Obama won about two-thirds of the Hispanic vote in 2008, compared with 31 percent for Republican John McCain. Many GOP strategists worry that Romney, by staking out a hard line against illegal immigration, has alienated swing Hispanics from his party.
Romney’s campaign has bought substantial advertising time for hard-hitting Spanish-language spots expected to accuse Obama of broken promises on immigration and blame him for economic conditions that have left millions of Hispanics in poverty.
“Our research indicates that we’ve got significant potential for gains among Hispanics,” said Neil Newhouse, Romney’s pollster. “They respond quite negatively when reminded of the difference between President Obama’s promises and reality.”
Part of the Democrats’ strategy in response will be the San Antonio mayor.
On one level, Castro makes little sense as a keynote speaker. Unlike Obama circa 2004, who was headed to the U.S. Senate and was already known, Castro is mayor of a mid-size city with no clear path to statewide or national office.
He hails from a solidly Republican state, albeit one with demographic trends seen as beneficial to Democrats years down the road.

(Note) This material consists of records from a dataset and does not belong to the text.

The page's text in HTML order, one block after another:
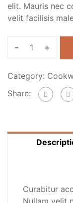
elit. Mauris nec
velit facilisis
- +
Category:
Share:
Curabitur
Nullam velit

But Democratic officials say they expect a good speech — “electrifying,” predicted the party’s national chairwoman, Rep. Debbie Wasserman Schultz of Florida. Castro’s youth could inspire younger voters, another critical Obama constituency. Castro, the son of a single mom who went on to earn degrees from Stanford and Harvard, can tell a compelling personal story.
And many see him as the future in a party that lacks Hispanic star power. He and his brother, Joaquin, a Texas state lawmaker running this year for Congress, will try to fill a role that, in recent years, has been filled almost exclusively by older figures such as Los Angeles Mayor Antonio Villaraigosa and former New Mexico governor Bill Richardson.
“We all love Villaraigosa and Bill Richardson, but Julian Castro is someone who’s going to be around for the next 20-something years,” said Andres Ramirez, a Las Vegas-based Democratic strategist and vice-chairman of the Democratic National Committee’s Hispanic caucus.